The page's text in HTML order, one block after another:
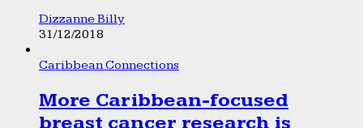
Dizzanne Billy
31/12/2018
Caribbean Connections
More Caribbean-focused
breast cancer research is
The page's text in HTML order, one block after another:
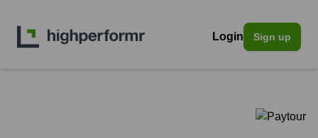
Login Sign up
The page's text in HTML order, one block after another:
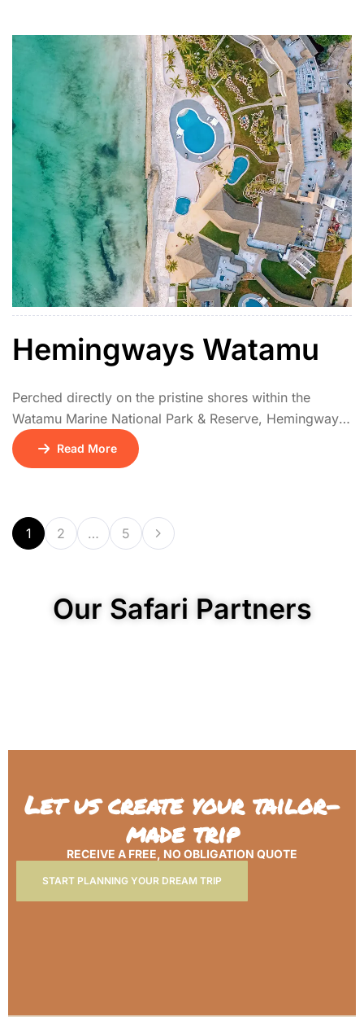
Hemingways Watamu
Perched directly on the pristine shores within the
Watamu Marine National Park & Reserve, Hemingways
Watamu is an exclusive boutique resort offering
intimate 5-star luxury. Renowned for its sophisticated
and private plunge pools.
Read More
1 2 … 5
Our Safari Partners
Let us create your tailor-
made trip
RECEIVE A FREE, NO OBLIGATION QUOTE
START PLANNING YOUR DREAM TRIP
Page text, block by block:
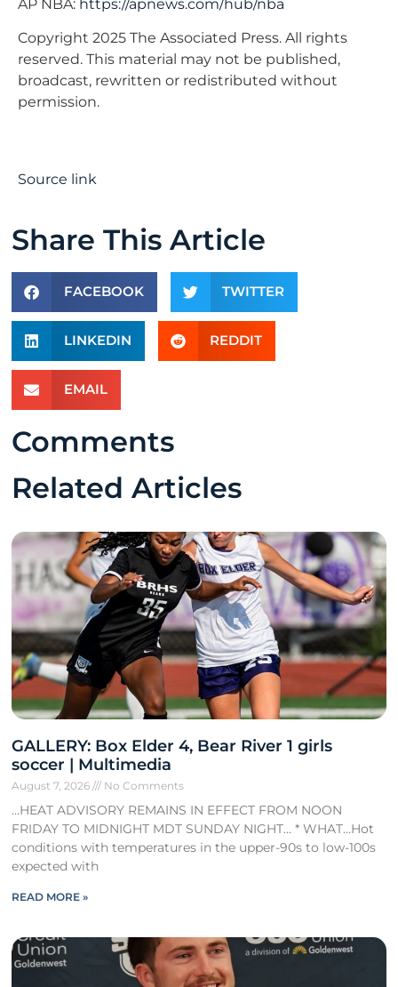
AP NBA: https://apnews.com/hub/nba
Copyright 2025 The Associated Press. All rights
reserved. This material may not be published,
broadcast, rewritten or redistributed without
permission.
Source link
Share This Article
FACEBOOK TWITTER
LINKEDIN REDDIT
EMAIL
Comments
Related Articles
GALLERY: Box Elder 4, Bear River 1 girls
soccer | Multimedia
August 7, 2026 No Comments
…HEAT ADVISORY REMAINS IN EFFECT FROM NOON
FRIDAY TO MIDNIGHT MDT SUNDAY NIGHT… * WHAT…Hot
conditions with temperatures in the upper-90s to low-100s
expected with
READ MORE »
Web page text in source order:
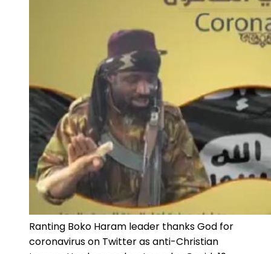
Ranting Boko Haram leader thanks God for
coronavirus on Twitter as anti-Christian
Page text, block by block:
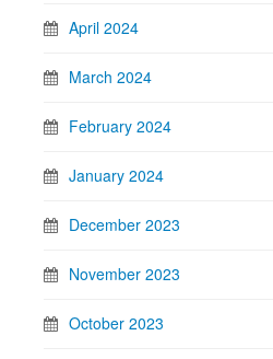
April 2024
March 2024
February 2024
January 2024
December 2023
November 2023
October 2023
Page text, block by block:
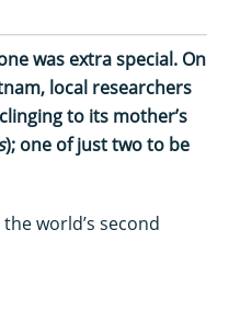
was extra special. On
local researchers
to its mother’s
); one of just two to be
world’s second
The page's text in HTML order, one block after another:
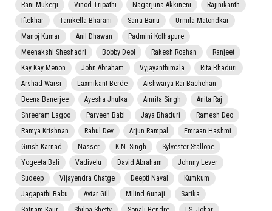
Rani Mukerji
Vinod Tripathi Nagarjuna Akkineni
Rajinikanth
Iftekhar
Tanikella Bharani Saira Banu
Urmila Matondkar
Manoj Kumar
Anil Dhawan
Padmini Kolhapure
Meenakshi Sheshadri
Bobby Deol Rakesh Roshan
Ranjeet
Kay Kay Menon
John Abraham Vyjayanthimala
Rita Bhaduri
Arshad Warsi
Laxmikant Berde
Aishwarya Rai Bachchan
Beena Banerjee
Ayesha Jhulka Amrita Singh
Anita Raj
Shreeram Lagoo
Parveen Babi Jaya Bhaduri
Ramesh Deo
Ramya Krishnan
Rahul Dev Arjun Rampal
Emraan Hashmi
Girish Karnad
Nasser K.N. Singh
Sylvester Stallone
Yogeeta Bali
Vadivelu David Abraham
Johnny Lever
Sudeep
Vijayendra Ghatge Deepti Naval
Kumkum
Jagapathi Babu
Avtar Gill Milind Gunaji
Sarika
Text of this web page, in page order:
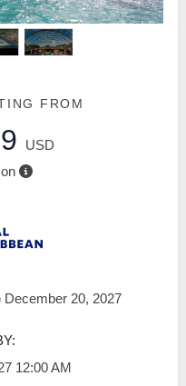
FROM
USD
December 20, 2027
12:00 AM
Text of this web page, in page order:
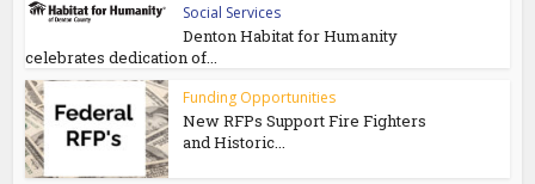
Social Services
Denton Habitat for Humanity
celebrates dedication of...
Funding Opportunities
New RFPs Support Fire Fighters
and Historic...
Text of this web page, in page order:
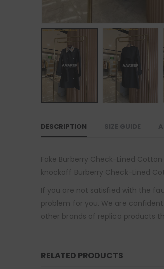
DESCRIPTION SIZE GUIDE
Fake Burberry Check-Lined
knockoff Burberry Check-Lined
If you are not satisfied with the
problem for you. We are
other brands of replica products
RELATED PRODUCTS
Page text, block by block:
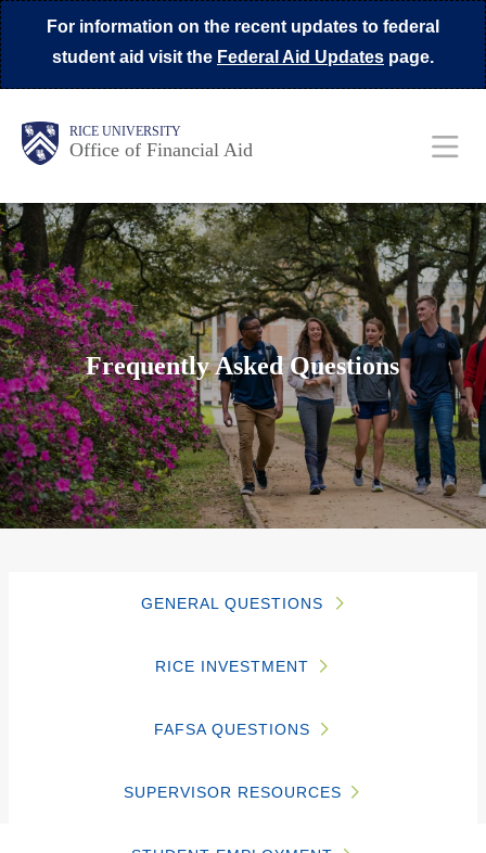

* ABOUT THIS EXERCISE *
Line for line, restate the data above and omit every picture.

* SOLVED EXERCISE *
The page's text in HTML order, one block after another:
Dizzanne Billy
31/12/2018
Caribbean Connections
More Caribbean-focused
breast cancer research is
The page's text in HTML order, one block after another:
Login Sign up
The page's text in HTML order, one block after another:
Hemingways Watamu
Perched directly on the pristine shores within the
Watamu Marine National Park & Reserve, Hemingways
Watamu is an exclusive boutique resort offering
intimate 5-star luxury. Renowned for its sophisticated
and private plunge pools.
Read More
1 2 … 5
Our Safari Partners
Let us create your tailor-
made trip
RECEIVE A FREE, NO OBLIGATION QUOTE
START PLANNING YOUR DREAM TRIP
Page text, block by block:
AP NBA: https://apnews.com/hub/nba
Copyright 2025 The Associated Press. All rights
reserved. This material may not be published,
broadcast, rewritten or redistributed without
permission.
Source link
Share This Article
FACEBOOK TWITTER
LINKEDIN REDDIT
EMAIL
Comments
Related Articles
GALLERY: Box Elder 4, Bear River 1 girls
soccer | Multimedia
August 7, 2026 No Comments
…HEAT ADVISORY REMAINS IN EFFECT FROM NOON
FRIDAY TO MIDNIGHT MDT SUNDAY NIGHT… * WHAT…Hot
conditions with temperatures in the upper-90s to low-100s
expected with
READ MORE »
Web page text in source order:
Ranting Boko Haram leader thanks God for
coronavirus on Twitter as anti-Christian
Page text, block by block:
April 2024
March 2024
February 2024
January 2024
December 2023
November 2023
October 2023
Page text, block by block:
was extra special. On
local researchers
to its mother’s
); one of just two to be
world’s second
The page's text in HTML order, one block after another:
Rani Mukerji
Vinod Tripathi Nagarjuna Akkineni
Rajinikanth
Iftekhar
Tanikella Bharani Saira Banu
Urmila Matondkar
Manoj Kumar
Anil Dhawan
Padmini Kolhapure
Meenakshi Sheshadri
Bobby Deol Rakesh Roshan
Ranjeet
Kay Kay Menon
John Abraham Vyjayanthimala
Rita Bhaduri
Arshad Warsi
Laxmikant Berde
Aishwarya Rai Bachchan
Beena Banerjee
Ayesha Jhulka Amrita Singh
Anita Raj
Shreeram Lagoo
Parveen Babi Jaya Bhaduri
Ramesh Deo
Ramya Krishnan
Rahul Dev Arjun Rampal
Emraan Hashmi
Girish Karnad
Nasser K.N. Singh
Sylvester Stallone
Yogeeta Bali
Vadivelu David Abraham
Johnny Lever
Sudeep
Vijayendra Ghatge Deepti Naval
Kumkum
Jagapathi Babu
Avtar Gill Milind Gunaji
Sarika
Text of this web page, in page order:
FROM
USD
December 20, 2027
12:00 AM
Text of this web page, in page order:
Social Services
Denton Habitat for Humanity
celebrates dedication of...
Funding Opportunities
New RFPs Support Fire Fighters
and Historic...
Text of this web page, in page order:
DESCRIPTION SIZE GUIDE
Fake Burberry Check-Lined
knockoff Burberry Check-Lined
If you are not satisfied with the
problem for you. We are
other brands of replica products
RELATED PRODUCTS
Page text, block by block:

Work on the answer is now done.